L’organisation non gouvernementale internationale, Human Rights Watch a, dans une communication faite ce mardi 02 mai, invité le parlement de la République démocratique du Congo à rejeter la proposition de loi Tshiani, qui selon elle, pourrait être utilisée par les autorités congolaises pour exercer une discrimination contre certains citoyens congolais en raison de l’origine nationale de leurs parents.
Pour l’Human Rights Watch, cette loi empêcherait tout congolais dont l’un des parents n’est pas d’origine congolaise d’accéder à la fonction présidentielle et aux postes à responsabilités au sein des institutions.
« L’examen de cette proposition de loi au cours d’une année électorale renforce les craintes que les autorités ne l’utilisent pour empêcher certaines personnes de se présenter aux élections, en violation des protections juridiques internationales relatives à la participation démocratique et à la non-discrimination », a avancé cette ONG dès l’entame de sa communication.

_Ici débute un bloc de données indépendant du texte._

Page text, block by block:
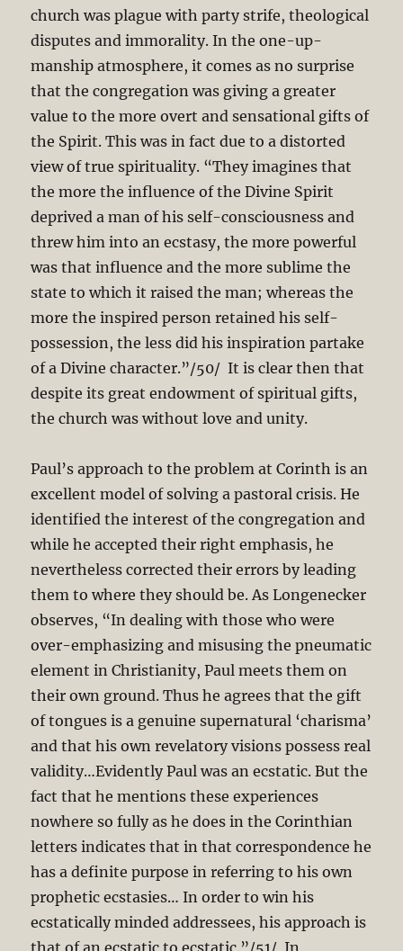
church was plague with party strife, theological
disputes and immorality. In the one-up-
manship atmosphere, it comes as no surprise
that the congregation was giving a greater
value to the more overt and sensational gifts of
the Spirit. This was in fact due to a distorted
view of true spirituality. “They imagines that
the more the influence of the Divine Spirit
deprived a man of his self-consciousness and
threw him into an ecstasy, the more powerful
was that influence and the more sublime the
state to which it raised the man; whereas the
more the inspired person retained his self-
possession, the less did his inspiration partake
of a Divine character.”/50/ It is clear then that
despite its great endowment of spiritual gifts,
the church was without love and unity.
Paul’s approach to the problem at Corinth is an
excellent model of solving a pastoral crisis. He
identified the interest of the congregation and
while he accepted their right emphasis, he
nevertheless corrected their errors by leading
them to where they should be. As Longenecker
observes, “In dealing with those who were
over-emphasizing and misusing the pneumatic
element in Christianity, Paul meets them on
their own ground. Thus he agrees that the gift
of tongues is a genuine supernatural ‘charisma’
and that his own revelatory visions possess real
validity…Evidently Paul was an ecstatic. But the
fact that he mentions these experiences
nowhere so fully as he does in the Corinthian
letters indicates that in that correspondence he
has a definite purpose in referring to his own
prophetic ecstasies… In order to win his
ecstatically minded addressees, his approach is
that of an ecstatic to ecstatic.”/51/ In

La directrice adjointe à la division Afrique à Human Rights Watch, Carine Kaneza Nantulya, a fait savoir que les autorités congolaises pourraient facilement « se servir de la loi Tshiani », si elle était adoptée, pour empêcher « illégalement » des citoyens congolais d’être candidats à des fonctions politiques. Selon elle, en plus d’être « discriminatoire », l’adoption de cette loi pourrait présager une nouvelle vague de « répression et de violences ».

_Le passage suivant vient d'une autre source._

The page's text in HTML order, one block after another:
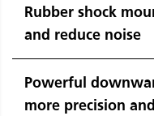
Rubber shock
and reduce noise
Powerful
more precision
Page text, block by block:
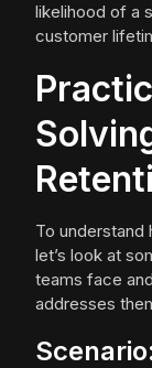
likelihood of a
customer
To
let’s look at
teams face
addresses
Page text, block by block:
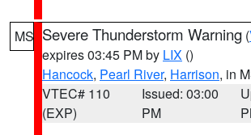
MS Severe Thunderstorm Warning (
expires 03:45 PM by LIX ()
Hancock, Pearl River, Harrison, in
VTEC# 110
(EXP)
Issued: 03:00
PM
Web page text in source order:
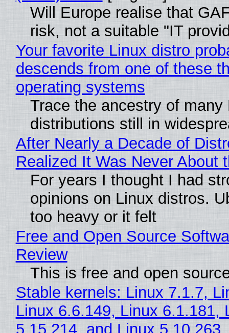
Will Europe realise that
risk, not a suitable "IT
Your favorite Linux distro
descends from one of these
operating systems
Trace the ancestry of many
distributions still in
After Nearly a Decade of
Realized It Was Never About
For years I thought I had
opinions on Linux distros.
too heavy or it felt
Free and Open Source
Review
This is free and open
Stable kernels: Linux 7.1.7,
Linux 6.6.149, Linux 6.1.181,
5.15.214, and Linux 5.10.263
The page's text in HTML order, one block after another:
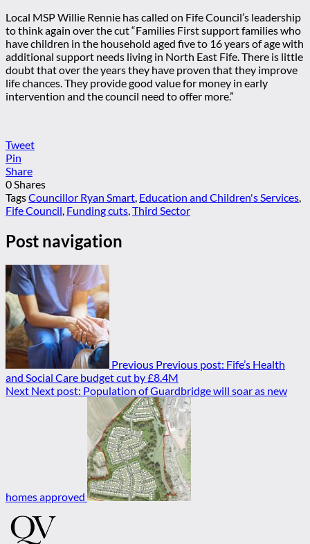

Human Rights Watch a rappelé que le Pacte international relatif aux droits civils et politiques (PIDCP) et la Convention internationale sur l’élimination de toutes les formes de discrimination raciale, traités auxquels la République démocratique du Congo fait partie, garantissent à chacun une protection égale et effective contre toute discrimination fondée sur l’ascendance, l’origine nationale ou ethnique ou toute autre situation.
« La proposition de loi Tshiani est largement perçue comme une tentative d’écarter Moïse Katumbi, qui dirige le parti d’opposition Ensemble pour la République et est considéré comme l’un des adversaires potentiels du président Félix Tshisekedi à l’élection présidentielle qui doit avoir lieu en décembre 2023. Katumbi, homme politique et homme d’affaire congolais, et ancien gouverneur de la province du Katanga dont le père est grec, a annoncé en 2022 sa candidature à la présidence », a expliqué Human Rights Watch.
La loi Tshiani, une proposition de loi « controversée »
La proposition de loi Tshiani, portée à l’Assemblée nationale par le député Cerveau-Pitshou Nsingi Pululu a été présentée pour la première fois en juillet 2021, avant d’être retirée après avoir suscité de nombreuses controverses et objections. Depuis mars dernier, elle est désormais inscrite à l’ordre du jour de l’Assemblée nationale, qui pourrait en débattre au cours de son actuelle session ordinaire de trois mois, qui s’achève dans un mois.
Si dans le cadre du jeu démocratique, la majorité rangée derrière l’actuel Chef de l’État, semble ne pas s’inquiéter de cette proposition de loi, la société civile et l’opposition quant à elles, continuent à n’accorder aucun crédit à cette proposition de loi et ne veulent pas qu’elle soit traitée à l’Assemblée nationale.
Pour rappel dans une déclaration datant du 05 avril dernier, l’organisation non gouvernementale la Voix des Sans Voix (VSV) avait déclaré que cette proposition de loi serait utilisée pour exclure certaines personnes de la compétition politique et que le Parlement devrait la rejeter pour « éviter des tensions politiques susceptibles d’occasionner des violations des droits humains ». L’Association Congolaise pour l’Accès à la Justice a quant à elle déclaré que la loi « risque de générer des frustrations et d’éventuelles violences ».
Trois jours seulement après cette prise de position de la VSV, c’était au tour de l’église catholique de se positionner. Dans son message de Pâques du 08 avril, l’archevêque de Kinshasa, le cardinal Fridolin Ambongo, a déclaré qu’ « un projet de loi sur la congolité, à la veille des élections, nous divise davantage qu’elle ne nous unit. Nous avons un urgent besoin des gestes et des lois qui rapprochent, plus que des actes et des dispositions qui nous dressent les uns contre les autres ».
Dans sa communication, Human Rights Watch a également rappelé la rencontre entre une délégation d’ambassadeurs de pays membres de l’Union européenne et le président de l’Assemblée nationale pour lui faire part de ses préoccupations concernant cette proposition de loi. Mais également le discours au Conseil des droits de l’homme des Nations unies en mars, de la cheffe de la MONUSCO, Bintou Keita, dans lequel elle a exprimé son inquiétude face à « la montée dans le discours politique de messages à relents xénophobes et racistes qui constituent un danger pour la cohésion nationale, la paix et la sécurité ».